Tuesday, January 17, 2012

Java 7: How to write really fast Java code

When I first wrote this blog my intention was to introduce you to a class ThreadLocalRandom which is new in Java 7 to generate random numbers. I have analyzed the performance of ThreadLocalRandom in a series of micro-benchmarks to find out how it performs in a single threaded environment. The results were relatively surprising: although the code is very similar, ThreadLocalRandom is twice as fast as Math.random()! The results drew my interest and I decided to investigate this a little further. I have documented my anlysis process. It is an examplary introduction into analysis steps, technologies and some of the JVM diagnostic tools required to understand differences in the performance of small code segments. Some experience with the described toolset and technologies will enable you to write faster Java code for your specific Hotspot target environment.

OK, that's enough talk, let's get started! My machine is an ordinary Intel x86, Family 6, 3 GHz, 32-bit, dual core running Windows XP Professional.

Math.random() works on a static singleton instance of Random whilst ThreadLocalRandom -> current() -> nextDouble() works on a thread local instance of ThreadLocalRandom which is a subclass of Random. ThreadLocal introduces the overhead of variable look up on each call to the current()-method. Considering what I've just said, then it's really a little surprising that it's twice as fast as Math.random() in a single thread, isn't it? I didn't expect such a significant difference.


Again, I am using a tiny micro-benchmarking framework presented in one of Heinz blogs. The framework that Heinz developed takes care of several challenges in benchmarking Java programs on modern JVMs. These challenges include: warm-up, garbage collection, accuracy of Javas time API, verification of test accuracy and so forth.

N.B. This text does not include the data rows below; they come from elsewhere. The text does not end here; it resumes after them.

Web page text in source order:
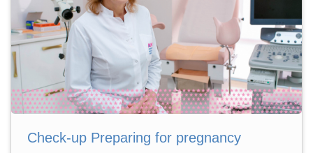
Check-up Preparing for pregnancy
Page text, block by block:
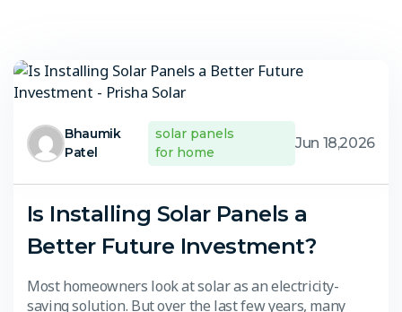
Bhaumik
Patel
solar panels
for home
Jun 18,2026
Is Installing Solar Panels a
Better Future Investment?
Most homeowners look at solar as an electricity-
saving solution. But over the last few years, many
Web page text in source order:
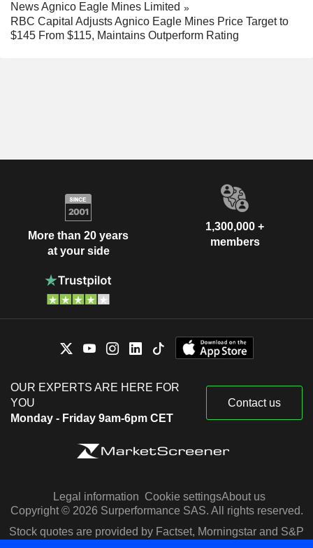
News Agnico Eagle Mines Limited
RBC Capital Adjusts Agnico Eagle Mines Price Target to
$145 From $115, Maintains Outperform Rating
More than 20 years
at your side
1,300,000 +
members
OUR EXPERTS ARE HERE FOR
YOU
Monday - Friday 9am-6pm CET
Contact us
Legal information Cookie settingsAbout us
Copyright © 2026 Surperformance SAS. All rights reserved.
Stock quotes are provided by Factset, Morningstar and S&P
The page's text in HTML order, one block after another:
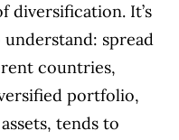
diversification. It’s
spread
countries,
portfolio,
tends to
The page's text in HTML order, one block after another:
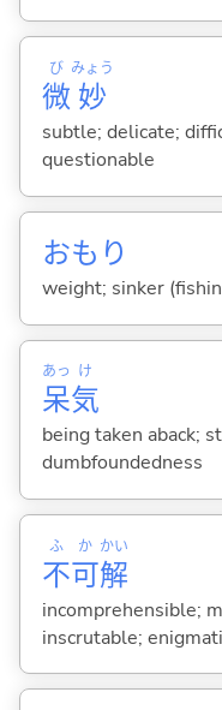
微
び
妙
みょう
subtle; delicate;
questionable
おもり
weight; sinker
呆
あっ
気
け
being taken aback;
dumbfoundedness
不
ふ
可
か
解
かい
incomprehensible;
inscrutable;
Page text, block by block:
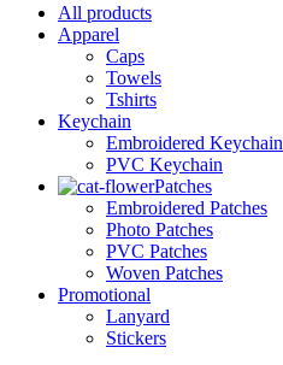
All products
Apparel
Caps
Towels
Tshirts
Keychain
Embroidered Keychain
PVC Keychain
Patches
Embroidered Patches
Photo Patches
PVC Patches
Woven Patches
Promotional
Lanyard
Stickers
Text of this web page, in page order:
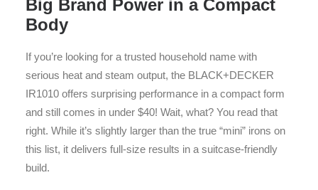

Here are my runnable benchmark classes:

public class ThreadLocalRandomGenerator implements BenchmarkRunnable {

 private double r;
 
 @Override
 public void run() {
  r = r + ThreadLocalRandom.current().nextDouble();
 }

 public double getR() {
  return r;
 }

 @Override
 public Object getResult() {
  return r;
 }
  
}

public class MathRandomGenerator implements BenchmarkRunnable {

 private double r;

 @Override
 public void run() {
  r = r + Math.random();
 }

 public double getR() {
  return r;
 }

 @Override
 public Object getResult() {
  return r;
 }
}

Let's run the benchmark using Heinz' framework:


Notice: To make sure the JVM does not identify the code as "dead code" I return a field variable and print out the result of my benchmarking immediately. That's why my runnable classes implement an interface called RunnableBenchmark. I am running this benchmark three times. The first run is in default mode, with inlining and JIT optimization enabled:

Benchmark target: MathRandomGenerator
Mean execution count: 14773594,4
Standard deviation: 180484,9
To avoid dead code coptimization: 6.4005410634212025E7
Benchmark target: ThreadLocalRandomGenerator
Mean execution count: 29861911,6
Standard deviation: 723934,46
To avoid dead code coptimization: 1.0155096190946539E8

Then again without JIT optimization (VM option -Xint):

Benchmark target: MathRandomGenerator
Mean execution count: 963226,2
Standard deviation: 5009,28
To avoid dead code coptimization: 3296912.509302683
Benchmark target: ThreadLocalRandomGenerator
Mean execution count: 1093147,4
Standard deviation: 491,15
To avoid dead code coptimization: 3811259.7334526842

The last test is with JIT optimization, but with -XX:MaxInlineSize=0 which (almost) disables inlining:

Benchmark target: MathRandomGenerator
Mean execution count: 13789245
Standard deviation: 200390,59
To avoid dead code coptimization: 4.802723374491231E7
Benchmark target: ThreadLocalRandomGenerator
Mean execution count: 24009159,8
Standard deviation: 149222,7
To avoid dead code coptimization: 8.378231170741305E7

Let's interpret the results carefully: With full JVM JIT optimization the ThreadLocalRanom is twice as fast as Math.random(). Turning JIT optimization off shows that the two perform equally good (bad) then. Method inlining seems to make 30% of the performance difference. The other differences may be due to other otimization techniques.

One reason why the JIT compiler can tune ThreadLocalRandom more effectively is the improved implementation of ThreadLocalRandom.next().

public class Random implements java.io.Serializable {
...
    protected int next(int bits) {
        long oldseed, nextseed;
        AtomicLong seed = this.seed;
        do {
            oldseed = seed.get();
            nextseed = (oldseed * multiplier + addend) & mask;
        } while (!seed.compareAndSet(oldseed, nextseed));
        return (int)(nextseed >>> (48 - bits));
    }
...
}

public class ThreadLocalRandom extends Random {
...
    protected int next(int bits) {
        rnd = (rnd * multiplier + addend) & mask;
        return (int) (rnd >>> (48-bits));
    }
...
}

The first snippet shows Random.next() which is used intensively in the benchmark of Math.random(). Compared to ThreadLocalRandom.next() the method requires significantly more instructions, although both methods do the same thing. In the Random class the seed variable stores a global shared state to all threads, it changes with every call to the next()-method. Therefore AtomicLong is required to safely access and change the seed value in calls to nextDouble(). ThreadLocalRandom on the other hand is - well - thread local :-) The next()-method does not have to be thread safe and can use an ordinary long variable as seed value.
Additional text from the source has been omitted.